"""

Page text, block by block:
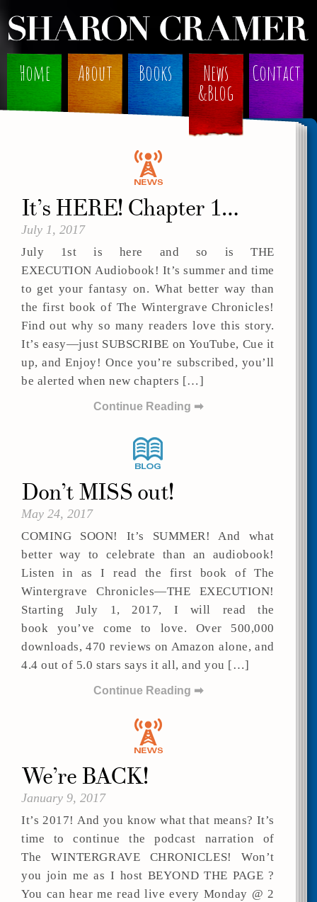
Home About Books News
&Blog
Contact
It’s HERE! Chapter 1…
July 1, 2017
July 1st is here and so is THE
EXECUTION Audiobook! It’s summer and time
to get your fantasy on. What better way than
the first book of The Wintergrave Chronicles!
Find out why so many readers love this story.
It’s easy—just SUBSCRIBE on YouTube, Cue it
up, and Enjoy! Once you’re subscribed, you’ll
be alerted when new chapters […]
Continue Reading ➡
Don’t MISS out!
May 24, 2017
COMING SOON! It’s SUMMER! And what
better way to celebrate than an audiobook!
Listen in as I read the first book of The
Wintergrave Chronicles—THE EXECUTION!
Starting July 1, 2017, I will read the
book you’ve come to love. Over 500,000
downloads, 470 reviews on Amazon alone, and
4.4 out of 5.0 stars says it all, and you […]
Continue Reading ➡
We’re BACK!
January 9, 2017
It’s 2017! And you know what that means? It’s
time to continue the podcast narration of
The WINTERGRAVE CHRONICLES! Won’t
you join me as I host BEYOND THE PAGE ?
You can hear me read live every Monday @ 2
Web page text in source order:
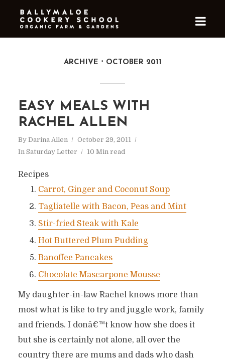
ARCHIVE OCTOBER 2011
EASY MEALS WITH
RACHEL ALLEN
By Darina Allen
October 29, 2011
In Saturday Letter 10 Min read
Recipes
Carrot, Ginger and Coconut Soup
Tagliatelle with Bacon, Peas and Mint
Stir-fried Steak with Kale
Hot Buttered Plum Pudding
Banoffee Pancakes
Chocolate Mascarpone Mousse
My daughter-in-law Rachel knows more than
most what is like to try and juggle work, family
and friends. I donâ€™t know how she does it
but she is certainly not alone, all over the
country there are mums and dads who dash
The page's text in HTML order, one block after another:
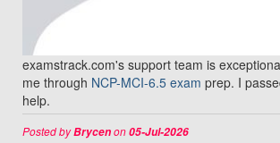
examstrack.com's support team is
me through NCP-MCI-6.5 exam prep. I
help.
Posted byBrycenon05-Jul-2026
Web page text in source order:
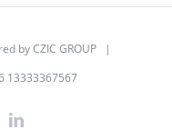
byCZIC GROUP |
13333367567
LinkedIn
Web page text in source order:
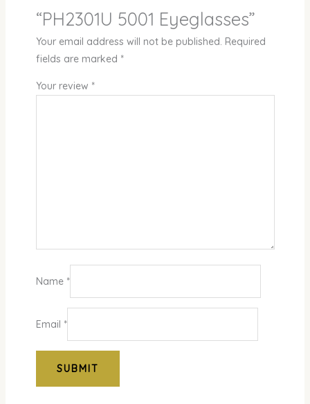
“PH2301U 5001 Eyeglasses”
Your email address will not be published. Required
fields are marked *
Your review *
Name *
Email *
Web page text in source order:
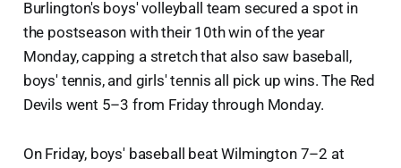
Burlington's boys' volleyball team secured a spot in
the postseason with their 10th win of the year
Monday, capping a stretch that also saw baseball,
boys' tennis, and girls' tennis all pick up wins. The Red
Devils went 5–3 from Friday through Monday.
On Friday, boys' baseball beat Wilmington 7–2 at
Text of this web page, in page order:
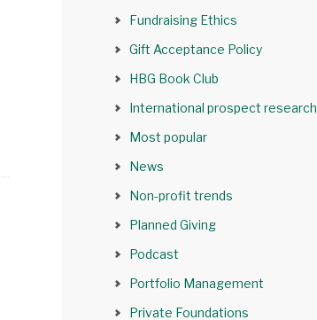
Fundraising Ethics
Gift Acceptance Policy
HBG Book Club
International prospect research
Most popular
News
Non-profit trends
Planned Giving
Podcast
Portfolio Management
Private Foundations
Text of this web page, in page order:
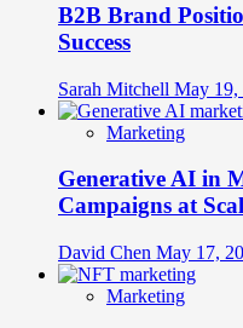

"""

# Your assignment
Each line from the beginning of the entries up to and including the one containing "Find out why so many readers love this story." must be restated exactly. Pictures are to be left out.

# Answer
Page text, block by block:
Home About Books News
&Blog
Contact
It’s HERE! Chapter 1…
July 1, 2017
July 1st is here and so is THE
EXECUTION Audiobook! It’s summer and time
to get your fantasy on. What better way than
the first book of The Wintergrave Chronicles!
Find out why so many readers love this story.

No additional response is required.